Brazil’s community currencies are tied to the national currency and enable local people to take out a loan and use that in a network of shops that accept them. Goods in the shops are slightly cheaper than in other shops to provide an incentive to use the currency. “A community currency injects money into local economies and keeps wealth within those communities,” says Lila. “It provides alternative forms of economic activity which are more just and egalitarian. For example, you cannot accumulate local currencies. They have to circulate to work.”

Lila’s PhD follows on from her master’s on the aesthetics of community currencies – what they look like and how they portray local identity.

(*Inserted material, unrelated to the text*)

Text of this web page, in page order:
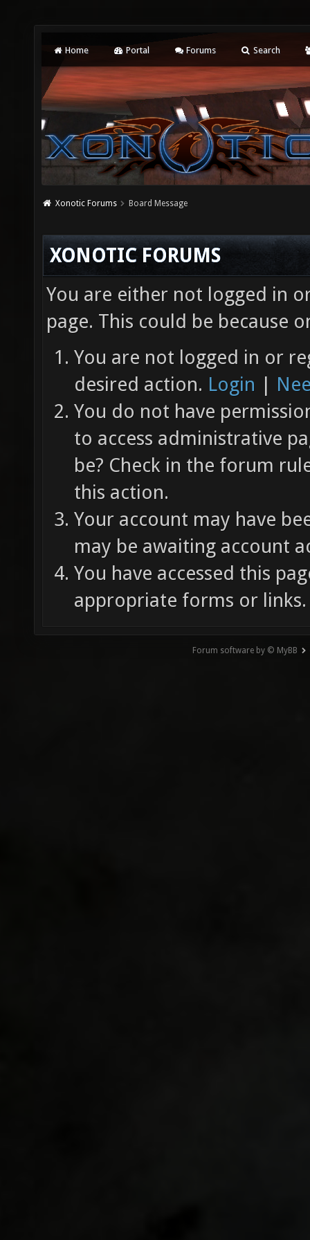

She says: “For my PhD I want to look at what changes in these communities when they create their own money, that process of unlearning and developing a new understanding about money and value. That brings up questions about democracy, about local memory and local governance. I’m interested in how the production of citizenship is affected.”

Early years

Lila [2021] was born in Belo Horizonte in south east Brazil to a Brazilian mother and a Uruguayan father. The family lived in Uruguay when she was little before moving to New York. Lila attended elementary school there until sixth grade when her family returned to Belo Horizonte. She has since become very embedded in local issues there.

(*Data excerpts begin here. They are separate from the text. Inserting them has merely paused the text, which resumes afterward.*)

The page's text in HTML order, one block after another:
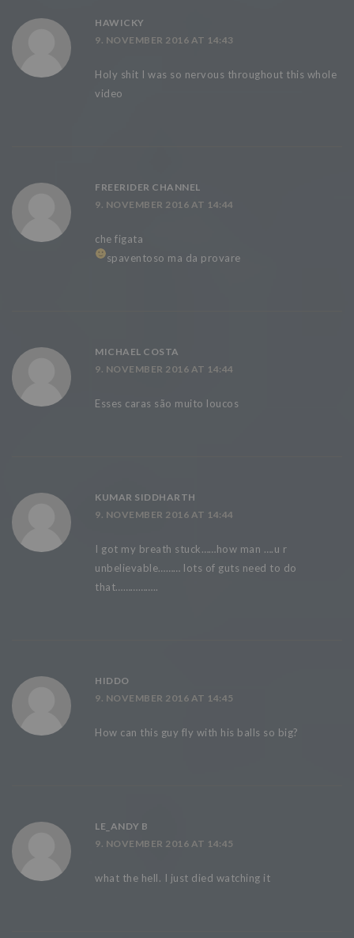
HAWICKY
9. NOVEMBER 2016 AT 14:43
Holy shit I was so nervous throughout this whole
video
FREERIDER CHANNEL
9. NOVEMBER 2016 AT 14:44
che figata
spaventoso ma da provare
MICHAEL COSTA
9. NOVEMBER 2016 AT 14:44
Esses caras são muito loucos
KUMAR SIDDHARTH
9. NOVEMBER 2016 AT 14:44
I got my breath stuck……how man ….u r
unbelievable……… lots of guts need to do
that……………..
HIDDO
9. NOVEMBER 2016 AT 14:45
How can this guy fly with his balls so big?
LE_ANDY B
9. NOVEMBER 2016 AT 14:45
what the hell. I just died watching it

At school Lila was interested in a wide range of subjects which made it difficult to decide what to do when she left. The first in her family to go to university, she opted for a journalism and social communications degree where she could “do a little of everything” and where she could explore and link different areas. That interdisciplinary approach has stayed with her throughout her academic career.

Lila’s undergraduate thesis was on theatre and culture and involved analysing around 200 newspaper reviews and speaking to editors and journalists. She found many reviews were not really critiques, but more superficial descriptions of plays. Some were just a summary of what was in the press release about the work because the journalists lacked the time to go into any more depth.

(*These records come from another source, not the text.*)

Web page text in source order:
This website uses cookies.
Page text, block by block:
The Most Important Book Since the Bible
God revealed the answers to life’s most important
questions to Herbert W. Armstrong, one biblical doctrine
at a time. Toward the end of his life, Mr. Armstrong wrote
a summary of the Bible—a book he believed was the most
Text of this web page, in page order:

Lila also worked on the university newspaper for a year and after graduating got a job at a local newspaper as a news designer, laying out pages. During that time she was also studying for a second degree in visual arts. “I felt I chose my first degree in order to get a job whereas my second was because I really wanted to learn more and I was already working in that area,” says Lila.

Exhibitions and projects

After two years she needed more of a challenge. In 2014 as part of her visual arts course, Lila had spent a semester in Nottingham on an exchange programme where she studied public culture and the visual arts. When she returned she went back to the newspaper before starting to work in university extension projects and exhibitions in Belo Horizonte through the federal university’s science museum. This is something she has been doing up until she left Brazil for Cambridge in September 2021.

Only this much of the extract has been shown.